Once inside the cell, three or more viral proteases cleave and activate 11 proteins, which are used to create progeny. These proteins also remodel the cellular membrane and other membranous structures, in order to release the new virions.
A study which took place in 2015 suggested that cellular proteins are massively affected, as well as ion channels, regulation of protein degradation, and other homeostatic processes.
Furthermore, infection of the body’s own immune cells has been observed, where the virus alters the immune response to prevent itself being eradicated. This is only observed in extreme cases of the disease. The exact purpose of the pathological adjustments that EV71 makes to cells, however, is still currently unclear.
Enterovirus 71 treatment
General hygiene is the best way of preventing the virus from entering the body. There are no specific medical treatments for people who have contracted HFMD, due to the complexity of the virus and its fast evolution. Therefore, the only medications that can assist in recovery include pain and fever relief, as well as mouthwashes or sprays that numb mouth pain.
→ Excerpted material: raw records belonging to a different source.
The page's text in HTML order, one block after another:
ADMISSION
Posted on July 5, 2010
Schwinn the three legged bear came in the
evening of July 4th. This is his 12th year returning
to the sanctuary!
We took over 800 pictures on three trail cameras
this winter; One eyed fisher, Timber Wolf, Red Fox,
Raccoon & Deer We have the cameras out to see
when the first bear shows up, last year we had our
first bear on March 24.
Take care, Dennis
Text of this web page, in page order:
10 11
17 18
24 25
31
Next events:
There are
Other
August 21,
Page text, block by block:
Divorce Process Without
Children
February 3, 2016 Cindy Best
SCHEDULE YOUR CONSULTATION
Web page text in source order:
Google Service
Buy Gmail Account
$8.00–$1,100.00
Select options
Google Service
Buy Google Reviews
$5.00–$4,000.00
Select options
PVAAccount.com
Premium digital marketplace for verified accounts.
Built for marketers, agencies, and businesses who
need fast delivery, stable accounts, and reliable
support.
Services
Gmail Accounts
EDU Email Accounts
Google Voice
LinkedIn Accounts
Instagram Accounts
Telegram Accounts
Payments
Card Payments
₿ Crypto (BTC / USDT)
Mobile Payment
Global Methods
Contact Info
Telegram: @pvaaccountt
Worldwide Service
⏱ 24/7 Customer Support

A study performed in 1996 did found that a common antiviral used for the treatment of chickenpox, and other picornaviruses, could be used to treat Enterovirus 71 when given to children aged between 1-5 years old, who were displaying the classic HFMD rash. However, due to the fast evolution of Enterovirus 71, this treatment is rarely used, as it is usually ineffective against the newer, recently evolved strains of the virus.